La noche oscura iluminada por unas velas puestas en una palmatoria de bronce que mamá trajo a casa hace 20 años…Los autos pasan por la carretera, sus focos iluminan su paso. Reviso las cargas de la baterías de los teléfonos; compruebo que tienen menos de la de la mitad de su capacidad y no sabemos cuánto durará el apagón. Las linternas tienen pilas ya casi gastadas por los juegos de mi hijo, recuerdo que pensé durante el día que debía ponerlas a cargar. No lo hice.
Con mi hijo decidimos seguir comiendo nuestra cena tardía, un quiche recién horneado con esa masa crujiente y sabrosa que nos recuerdan a las galletas de avena. Se nos olvida la oscuridad que nos envuelve. Pronto lloverá, se siente en la temperatura del aire y su brisa.
Esta noche inmersa en la oscuridad, sin estrellas ni luna, cubierta de nubes hace que recuerde las innumerables veces que mis hermanas y yo, dormíamos en el campo de los abuelos; lejos de todo junto a un solitario camino público con vecinos tan lejanos que parecía que las noches eran la total inmensidad del universo. En mi mente de niña pequeñita, aunque sabía que estaba acompañada de mi abuela, mi abuelo, algunas tías, primos y mis hermanas, sentía la soledad, el no sentirme del todo segura en ese lugar apartado y tan grande. En esas tierras cuyos días eran interminables juegos haciendo casitas de barro, subida en los árboles frutales comiéndome las uvas de la viña, visitando la laguna o haciendo excursiones a los campos vecinos; las noches oscuras me estremecían en la mitad de mis sueños infantiles: sonidos de animales nocturnos, la casa crujiendo, la lluvia cayendo con fuerza, los árboles moviéndose por el viento tormentoso del verano. Todas esas vivencias siendo tan niña me llenaban de inquietud y sobresaltos. Entonces echaba en falta el abrazo de papá y mamá que estaban en la ciudad, ir corriendo a meterme en su cama y que todo estuviera en calma, protegida.
Sin embargo, llegada la mañana despertaba con ansias, temprano para ver el sol, descubrir los rayos de luz que se colaban por las ventanas iluminando la habitación y el resto de la casa, convirtiéndose en mis momentos favoritos del día. Entonces, la oscuridad daba paso a la luz, a la belleza.

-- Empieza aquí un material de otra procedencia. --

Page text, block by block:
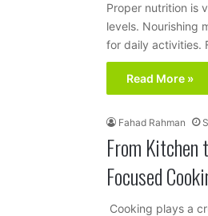
Proper nutrition is
levels. Nourishing
for daily activities.
Read More »
Fahad Rahman
From
Focused
Cooking plays a
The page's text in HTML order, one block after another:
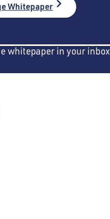
Whitepaper
whitepaper in your inbox
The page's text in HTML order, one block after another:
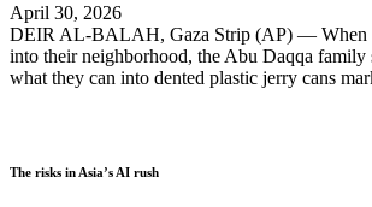
April 30, 2026
DEIR AL-BALAH, Gaza Strip (AP) — When
into their neighborhood, the Abu Daqqa family
what they can into dented plastic jerry cans
The risks in Asia’s AI rush

La voz de mi hijo riendo y disfrutando de la cena a la luz de las velas me traen de vuelta al presente, disfruto de la cena con la casa en penumbras, le pregunto a mi hijo cómo está y me dice ¡Bien, mamá! entre sus lecturas de detectives y con su boquita llena de comida. Continuamos así veinte minutos, tal vez, cuando finalmente las luces de las lámparas, los focos del jardín y más allá, los focos de la carretera vuelven a encenderse.